My cheeks flushed and I tried to find my voice. “Well, um, that’s standard protocol in all missing persons cases. Wait 24 hours and then call it in. If you do prior to that, the police tell you to wait.”
“Well, I ain’t the police,” the sheriff announced, grabbing onto the belt that secured his robe.
My eyes widened in horror. Was he going to rip it off?

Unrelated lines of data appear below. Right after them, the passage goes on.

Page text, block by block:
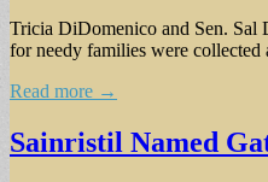
Tricia DiDomenico and Sen. Sal
for needy families were
Read more →
Sainristil Named
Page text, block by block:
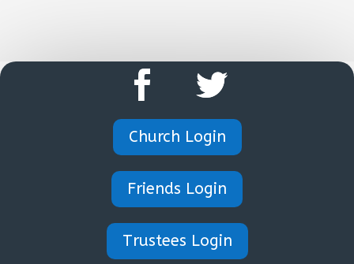
Church Login
Friends Login
Trustees Login

Did he have some superhero costume on underneath that would support his last statement?
Much to my relief, he simply tightened the belt, then dropped his hands. “I am the sheriff,” he announced. “And sheriffs do things differently.”
Considering my past experience with him, this felt like the understatement of the year.

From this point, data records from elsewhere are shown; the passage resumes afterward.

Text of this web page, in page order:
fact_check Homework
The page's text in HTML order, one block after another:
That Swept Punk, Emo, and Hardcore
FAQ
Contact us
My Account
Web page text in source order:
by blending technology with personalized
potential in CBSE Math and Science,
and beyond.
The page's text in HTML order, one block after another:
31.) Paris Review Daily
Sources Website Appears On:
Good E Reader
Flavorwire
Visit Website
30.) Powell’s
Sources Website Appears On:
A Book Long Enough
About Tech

Gunnar cleared his throat. He was watching the sheriff with unabashed amusement. “How is that, Donny?”
The sheriff hooked his thumbs in the pockets of his robe. “You got a girl missing and a sister who’s worried sick. Why in tarnation do we need to wait?”
I gaped at him. “What?”
“You heard me, missy,” he said, a scowl on his face. “You think you know everything, coming from the big city, dontcha?”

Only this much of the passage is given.